Иду, размышляя, по росным
лугам, по тропе луговой.
Дубы пропыленные, сосны
зеленые над годовой.
Куда убегает тропинка?
Не знаю. Она далека.
Ложится вечерняя дымка,
и падает песня в луга.
Ах, в сердце заноза застряла.
Однажды я вырвал ее
и чувствую — сердца не стало.
Кто скажет, где сердце мое?
И дума моя безответна,
и в тишь отдаются шаги,
и слышно в тиши, как от ветра
звенят тополя у реки.
И песня моя безутешна,
а вечер темней и темней,
и за темнотою кромешной
не видно тропинки моей.
Заноза моя золотая,
как счастлив я был бы опять,
горючие слезы глотая,
забытую боль ощущать!
Притихший, я разматывал устало
клубок раздумий, тягот и унынья,
когда в окно, распахнутое настежь,
из летней ночи, жаркой, как пустыня,
донесся стон дремотного напева —
и, ворожа плакучей кантилене,
разбили струны в сумрачные трели
мелодию родных моих селений.
…Была Любовь, багряная, как пламя…
И нервная рука в ответ руладам
взлетела дрожью вздоха золотого,
который обернулся звездопадом.
…И Смерть была, с косою за плечами…
— Я в детстве представлял ее такою —
скелет, который рыскал по дорогам…
И, гулко вторя смертному покою,
рука на растревоженные струны
упала, словно крышка гробовая.
И сирый плач дохнул подобно ветру,
сметая прах и пепел раздувая.
Вечер. На балконах дотлевает пламя
гаснущего солнца, скрытого домами.
Чье лицо мелькнуло за стеклом оконным
розовым овалом, смутным и знакомым?
Проступает облик из неверной дымки
то бледней, то ярче, как на старом снимке.

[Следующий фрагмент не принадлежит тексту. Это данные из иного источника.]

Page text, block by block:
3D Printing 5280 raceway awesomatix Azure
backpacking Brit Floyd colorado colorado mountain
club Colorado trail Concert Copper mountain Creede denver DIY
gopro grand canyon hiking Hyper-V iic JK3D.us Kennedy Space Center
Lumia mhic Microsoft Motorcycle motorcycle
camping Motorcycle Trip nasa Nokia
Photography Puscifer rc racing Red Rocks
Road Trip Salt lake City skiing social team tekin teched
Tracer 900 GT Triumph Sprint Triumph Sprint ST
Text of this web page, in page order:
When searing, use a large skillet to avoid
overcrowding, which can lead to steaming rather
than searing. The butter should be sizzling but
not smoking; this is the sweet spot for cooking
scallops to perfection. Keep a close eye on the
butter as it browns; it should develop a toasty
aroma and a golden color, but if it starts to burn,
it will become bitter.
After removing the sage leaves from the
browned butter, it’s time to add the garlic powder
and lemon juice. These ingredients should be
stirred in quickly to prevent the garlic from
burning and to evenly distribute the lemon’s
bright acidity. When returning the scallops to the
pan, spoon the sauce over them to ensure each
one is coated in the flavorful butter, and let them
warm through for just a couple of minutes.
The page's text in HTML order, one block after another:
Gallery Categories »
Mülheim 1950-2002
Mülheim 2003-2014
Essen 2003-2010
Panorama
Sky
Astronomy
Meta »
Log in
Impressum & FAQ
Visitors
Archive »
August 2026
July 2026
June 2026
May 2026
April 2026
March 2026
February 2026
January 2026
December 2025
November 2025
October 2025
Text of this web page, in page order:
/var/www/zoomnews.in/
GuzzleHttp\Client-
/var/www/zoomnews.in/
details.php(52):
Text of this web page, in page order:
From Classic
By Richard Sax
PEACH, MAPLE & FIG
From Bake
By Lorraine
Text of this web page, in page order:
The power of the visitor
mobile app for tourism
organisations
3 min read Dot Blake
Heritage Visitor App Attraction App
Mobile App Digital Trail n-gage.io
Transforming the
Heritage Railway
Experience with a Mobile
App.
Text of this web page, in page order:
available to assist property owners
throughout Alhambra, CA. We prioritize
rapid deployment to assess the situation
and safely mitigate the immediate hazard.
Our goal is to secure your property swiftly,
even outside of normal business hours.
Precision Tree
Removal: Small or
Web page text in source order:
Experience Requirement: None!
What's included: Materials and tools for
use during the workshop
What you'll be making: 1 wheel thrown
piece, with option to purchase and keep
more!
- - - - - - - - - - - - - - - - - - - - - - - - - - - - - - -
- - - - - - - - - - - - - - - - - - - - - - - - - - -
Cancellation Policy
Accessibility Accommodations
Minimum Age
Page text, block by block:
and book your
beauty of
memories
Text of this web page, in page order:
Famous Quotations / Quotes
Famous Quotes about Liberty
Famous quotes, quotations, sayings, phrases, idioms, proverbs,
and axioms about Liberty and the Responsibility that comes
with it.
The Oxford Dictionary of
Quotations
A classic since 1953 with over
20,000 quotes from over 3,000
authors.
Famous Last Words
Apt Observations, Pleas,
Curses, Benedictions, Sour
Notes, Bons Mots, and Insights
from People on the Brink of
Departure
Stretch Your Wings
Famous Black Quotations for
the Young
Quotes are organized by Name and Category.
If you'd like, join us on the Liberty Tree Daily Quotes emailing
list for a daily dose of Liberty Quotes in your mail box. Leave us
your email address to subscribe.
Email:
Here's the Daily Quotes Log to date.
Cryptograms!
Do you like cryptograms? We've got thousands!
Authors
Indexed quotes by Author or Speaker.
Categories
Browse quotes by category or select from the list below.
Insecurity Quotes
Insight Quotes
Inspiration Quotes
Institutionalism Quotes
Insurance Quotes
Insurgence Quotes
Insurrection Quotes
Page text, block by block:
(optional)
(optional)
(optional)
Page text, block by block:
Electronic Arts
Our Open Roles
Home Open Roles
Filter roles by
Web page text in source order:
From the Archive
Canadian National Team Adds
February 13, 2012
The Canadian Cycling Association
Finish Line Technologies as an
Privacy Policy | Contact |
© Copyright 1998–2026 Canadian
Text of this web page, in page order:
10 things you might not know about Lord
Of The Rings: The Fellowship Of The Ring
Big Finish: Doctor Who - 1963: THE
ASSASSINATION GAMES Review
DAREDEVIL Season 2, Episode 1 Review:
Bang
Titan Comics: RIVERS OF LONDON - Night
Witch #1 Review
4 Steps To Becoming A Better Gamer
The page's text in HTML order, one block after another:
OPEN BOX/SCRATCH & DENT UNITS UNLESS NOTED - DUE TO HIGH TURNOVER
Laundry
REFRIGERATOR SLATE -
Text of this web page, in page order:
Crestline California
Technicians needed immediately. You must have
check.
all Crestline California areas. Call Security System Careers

Одиноким эхом будишь запустенье;
все туманней блики, все чернее теня.
О, как тяжко сердцу!.. Это ты?.. Затишье…
никого… дорога… и звезда над крышей.
Беглянка всегда, и всегда
со мною рядом, вся в черном,
едва скрывая презренье
на бледном лице непокорном.
Не знаю, куда ты уходишь,
где ночью краса твоя с дрожью
постель себе брачную ищет,
какие сны растревожат
тебя и кто же разделит
негостеприимное ложе.
· · · · · · · · · · · · · · · · · · · ·
Краса нелюдимая, стой
на этом ночном берегу!
Хочу целовать я горький
цветок твоих горьких губ.
Вечером, вольным и терпким, подобным тоске,
в час, когда копья метало палящее лето,
сон мой недобрый дробился и плыл вдалеке
сотнями призрачных теней, бегущих от света.
Пурпурным зеркалом был несравненный закат,
в алом стекле отражал он пожар величавый,
страшные сны унося в бесконечную высь.
Я услыхал, как шаги мои гулко звучат
и отдаются в пустыне за далью кровавой —
там, где веселые песни зари занялись.